Public Defense Reform–Is the Money Available?

Gentlereaders: There is a newspaper article today in Washington, D.C. addressing the fact that many individuals arrested on warrants are quickly released and returned to the streets. US Department of Justice data tells us that 60 percent of convicted felons are held for trial and the rest are returned to the community on monetary bail or pretrial release.
 
Nothing seems to get on the public’s nerves quicker than a person arrested or arrested via a warrant who is released to the streets after a couple of hours of processing.
 
But like it or not, a basic right  embodied within the US Constitution is the presumption of innocence.  Providing attorneys to assist those being tried (for cases involving the possibility of incarceration) is also a basic right. Those rights are either being ignored or challenged through budget cuts throughout the country. The document below seeks to address these issues but cities and counties simply do not have the funds to rectify the situation.
 
Crime in America.Net.
  
  
Public Defense Reform Since Gideon: Improving the Administration of Justice By Building on Our Successes and Learning From Our Failures  

 

A Public Defense Leadership Focus Group Sponsored by The U.S. Department of Justice, Bureau of Justice Assistance,  

 

The National Legal Aid & Defender Association, and the American University   

September 16, 2008  
EXECUTIVE SUMMARY  

In Gideon v. Wainwright,2 the United States Supreme Court established the right to counsel for indigent persons accused of committing felony offenses in violation of state law. That mandate has been consistently extended to any case that may result in a potential loss of liberty, including but not limited to: initial appeals in state appellate court, juvenile delinquency proceedings, and misdemeanor cases punishable by an actual or suspended jail sentence.   

Despite the Gideon Court holding that the Sixth Amendment right to counsel applied to the states by virtue of the Fourteenth Amendment—not to county or local governments—the majority of states delegate their obligation to provide counsel for the poor to their counties. Though passing state obligations onto local government can lead to innovation, this has not proven to be the case with public defense services. Rather, the states’ abdication of their constitutional obligations has produced justice systems in which results are dictated by a person’s income level and the jurisdiction in which the crime is alleged to have been committed, rather than the factual merits of the case. State laws will vary, but a defendant’s right to counsel must be uninhibited and absolute or justice cannot prevail.   
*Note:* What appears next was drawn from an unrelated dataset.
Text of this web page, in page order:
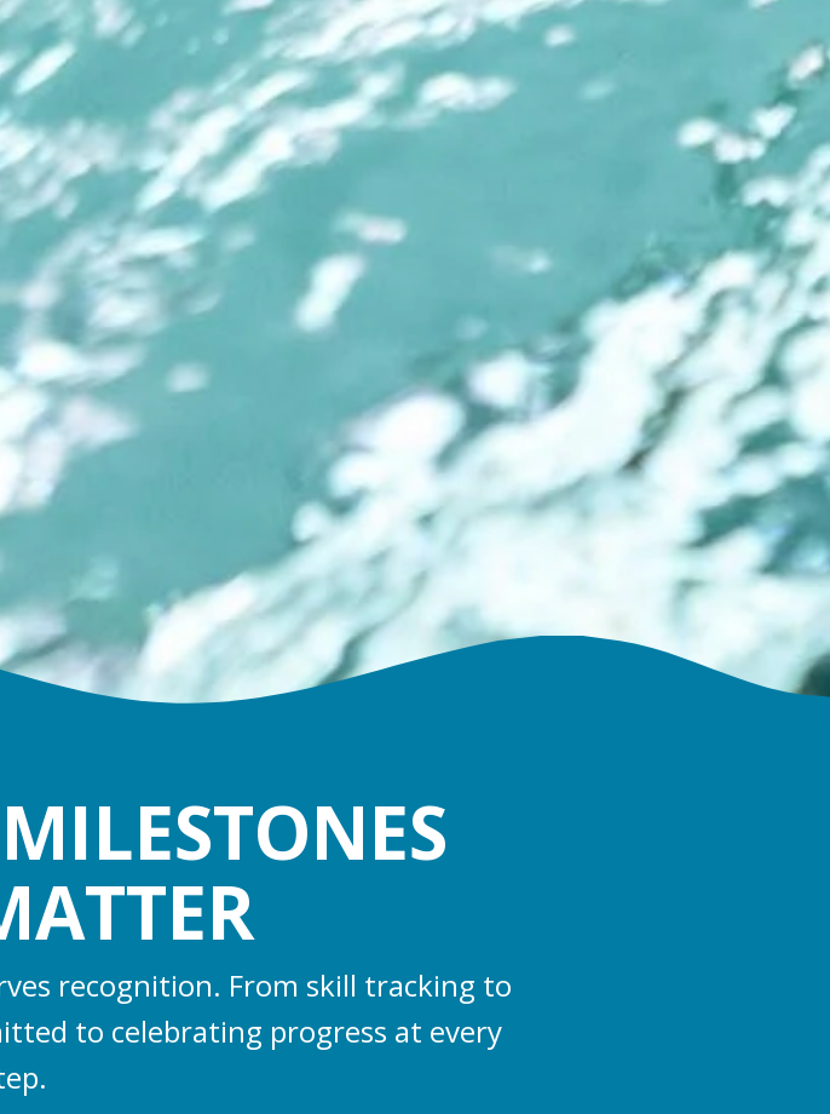
recognition. From skill tracking to
to celebrating progress at every

On September 16, 2008, the National Legal Aid & Defender Association (NLADA), in collaboration with American University’s Justice Programs Office of the School of Public Affairs, and pursuant to a grant from the U.S. Department of Justice’s Bureau of Justice Assistance (BJA), convened a focus group meeting of criminal justice leaders, including state and local public defenders, state and local assigned counsel leadership, prosecutors, judges, social workers, client leaders, academicians, and former directors of NLADA’s Defender Legal Services division. During the meeting, the focus group heard presentations from national experts, reviewed the progress and setbacks in our nation’s effort to deliver public defense services, assessed the lessons learned through these successes and failures, identified best practices, and began “succession planning” from the current generation of indigent defense leadership to the next.   
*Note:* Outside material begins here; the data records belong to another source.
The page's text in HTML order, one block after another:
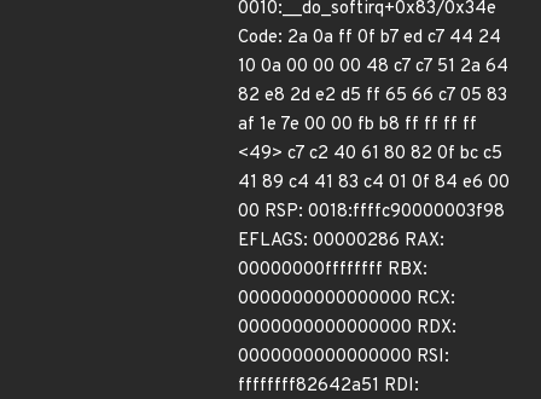
0010:__do_softirq+0x83/0x34e
Code: 2a 0a ff 0f b7 ed c7 44 24
10 0a 00 00 00 48 c7 c7 51 2a 64
82 e8 2d e2 d5 ff 65 66 c7 05 83
af 1e 7e 00 00 fb b8 ff ff ff ff
<49> c7 c2 40 61 80 82 0f bc c5
41 89 c4 41 83 c4 01 0f 84 e6 00
00 RSP: 0018:ffffc90000003f98
EFLAGS: 00000286 RAX:
00000000ffffffff RBX:
0000000000000000 RCX:
0000000000000000 RDX:
0000000000000000 RSI:
ffffffff82642a51 RDI:
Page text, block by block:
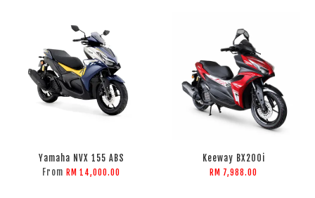
Yamaha NVX 155 ABS
From RM 14,000.00
Keeway BX200i
RM 7,988.00
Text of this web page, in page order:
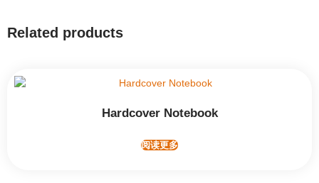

The recommendations that resulted from the focus group discussions, summarized in Part V: “Recommended Action Steps for Change” of this report, are organized in terms the actions needed by all levels of government and private sector leadership, including:   

  1. The United States Government, particularly the U.S. Department of Justice’s Bureau of Justice Assistance;
  2. The Defense community;
  3. State policy makers, including state supreme courts, state legislatures, and public defense leadership; and
  4. National and local advocacy organizations, government agencies and academic institutions.

The recommendations span a broad range of initiatives designed to ensure that:   

  1. public defense is an essential component of all criminal justice improvement and training initiatives and that public defense providers are, through regulation, designated as equal partners in terms of eligibility for federal and state grants;
  2. the implications for public defense are a significant consideration in the introduction of various “tough on crime” legislative proposals, including the reclassification of offenses as crimes that were formerly infractions;
  3. special attention is given to the delivery of defender services to juveniles that take into account the mental health, educational, medical and other needs of these clients, including those being tried in the adult system;
  4. adequate broad based training and technical assistance opportunities are available for public defense and criminal justice systems which promote the development of requisite leadership and management skills, competent and professional representation, and a court system culture that supports and encourages such representation as an indispensable element of a well-run and fair criminal justice system; and
  5. state legislatures and other funding bodies provide adequate funding for public defense services that meet workload demands, acknowledge the ethical obligation of attorneys to provide competent representation to each client, and allow for parity of resources with those of the prosecutor for attorneys as well as necessary support (investigators, training experts, etc.).

The recommendations also call for (a) a systematic review of case processing in state and local courts to identify the extent to which defendants are convicted in the U.S. without access to counsel in violation of the Sixth Amendment and the different mechanisms that allow this deprivation to take place, and (b) the creation of independent statewide indigent defense commissions with authority to promulgate and enforce uniform standards for defense services at the state and local level.